[Exercise inputs]
[Start of section]
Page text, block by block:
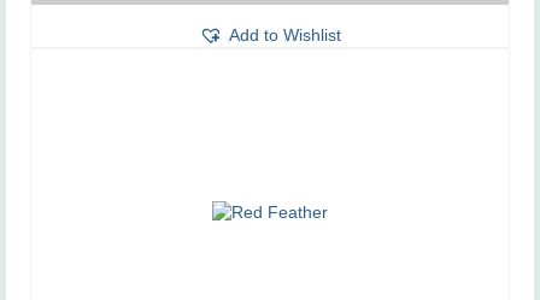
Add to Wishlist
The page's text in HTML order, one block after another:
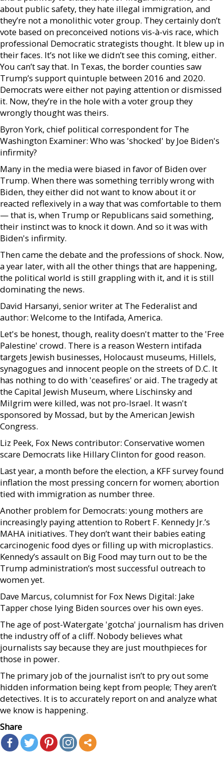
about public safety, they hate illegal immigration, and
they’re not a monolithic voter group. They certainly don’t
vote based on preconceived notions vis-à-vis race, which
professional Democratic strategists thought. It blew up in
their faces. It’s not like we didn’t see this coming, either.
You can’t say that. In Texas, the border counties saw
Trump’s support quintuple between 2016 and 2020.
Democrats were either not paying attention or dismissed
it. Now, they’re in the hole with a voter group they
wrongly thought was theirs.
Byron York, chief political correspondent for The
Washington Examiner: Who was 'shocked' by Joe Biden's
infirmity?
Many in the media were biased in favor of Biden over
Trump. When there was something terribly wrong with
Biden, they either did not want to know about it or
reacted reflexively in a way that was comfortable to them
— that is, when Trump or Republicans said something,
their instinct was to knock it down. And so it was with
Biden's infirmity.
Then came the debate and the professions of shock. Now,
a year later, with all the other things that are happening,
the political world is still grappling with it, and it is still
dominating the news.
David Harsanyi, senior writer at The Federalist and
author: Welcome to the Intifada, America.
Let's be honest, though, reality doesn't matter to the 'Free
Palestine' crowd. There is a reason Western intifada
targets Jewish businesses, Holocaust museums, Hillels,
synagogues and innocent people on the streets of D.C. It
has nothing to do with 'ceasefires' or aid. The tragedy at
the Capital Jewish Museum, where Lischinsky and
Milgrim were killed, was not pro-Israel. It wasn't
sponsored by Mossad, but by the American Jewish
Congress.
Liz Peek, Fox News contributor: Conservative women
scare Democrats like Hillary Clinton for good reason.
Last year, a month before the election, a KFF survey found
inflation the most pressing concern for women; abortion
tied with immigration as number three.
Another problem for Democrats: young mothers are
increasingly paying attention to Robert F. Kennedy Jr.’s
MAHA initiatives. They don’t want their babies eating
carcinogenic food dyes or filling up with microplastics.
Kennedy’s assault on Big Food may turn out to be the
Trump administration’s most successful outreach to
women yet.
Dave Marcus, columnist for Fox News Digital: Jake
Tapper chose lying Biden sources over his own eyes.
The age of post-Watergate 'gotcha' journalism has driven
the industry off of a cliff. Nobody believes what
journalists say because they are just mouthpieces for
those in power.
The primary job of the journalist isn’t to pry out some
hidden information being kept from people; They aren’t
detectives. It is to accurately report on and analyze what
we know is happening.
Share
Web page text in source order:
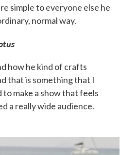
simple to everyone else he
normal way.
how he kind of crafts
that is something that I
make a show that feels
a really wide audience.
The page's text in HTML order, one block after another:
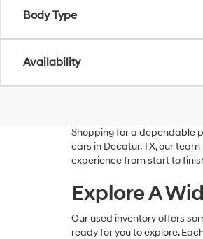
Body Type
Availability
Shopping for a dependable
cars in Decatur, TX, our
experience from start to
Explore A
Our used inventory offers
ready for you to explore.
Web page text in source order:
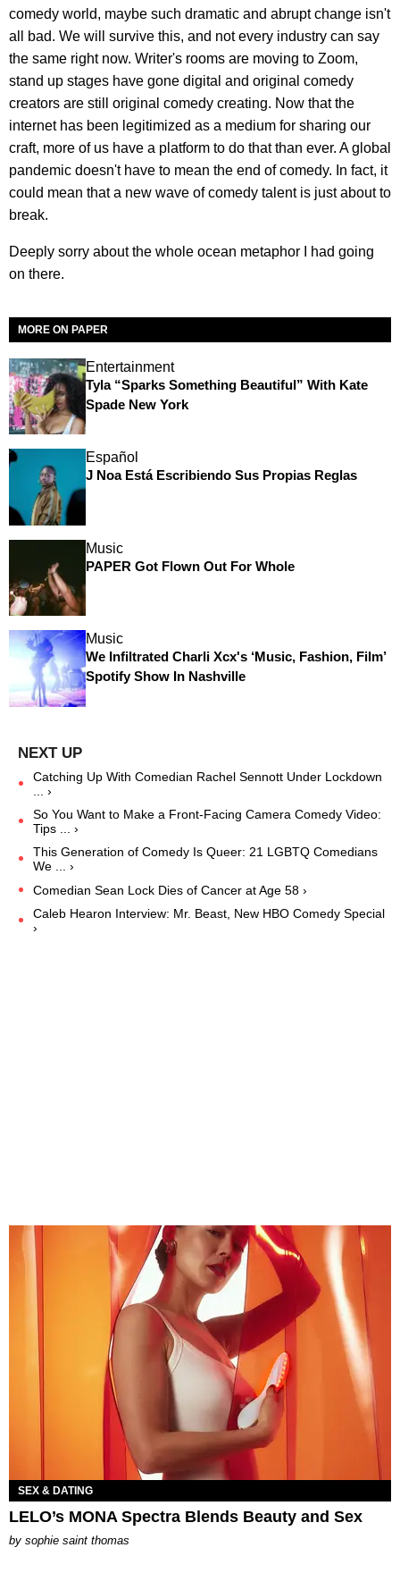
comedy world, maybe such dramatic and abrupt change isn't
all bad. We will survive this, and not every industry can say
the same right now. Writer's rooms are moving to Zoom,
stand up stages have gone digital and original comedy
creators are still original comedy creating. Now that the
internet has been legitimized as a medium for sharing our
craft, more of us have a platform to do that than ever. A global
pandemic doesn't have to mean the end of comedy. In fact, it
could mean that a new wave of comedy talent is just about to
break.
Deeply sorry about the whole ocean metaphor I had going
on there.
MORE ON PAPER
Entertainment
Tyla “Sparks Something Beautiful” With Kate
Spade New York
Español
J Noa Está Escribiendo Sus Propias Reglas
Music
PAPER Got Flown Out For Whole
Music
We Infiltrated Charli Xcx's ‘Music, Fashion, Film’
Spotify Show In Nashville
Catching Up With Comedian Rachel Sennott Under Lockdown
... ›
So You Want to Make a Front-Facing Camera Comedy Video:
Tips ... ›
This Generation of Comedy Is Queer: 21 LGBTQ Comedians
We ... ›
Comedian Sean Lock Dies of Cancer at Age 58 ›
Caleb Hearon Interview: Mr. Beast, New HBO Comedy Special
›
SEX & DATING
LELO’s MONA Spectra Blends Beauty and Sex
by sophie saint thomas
[End of section]
[Try it]
In the records above, some lines may contain the word "thought"; copy every one of them.

[Your response]
professional Democratic strategists thought. It blew up in
wrongly thought was theirs.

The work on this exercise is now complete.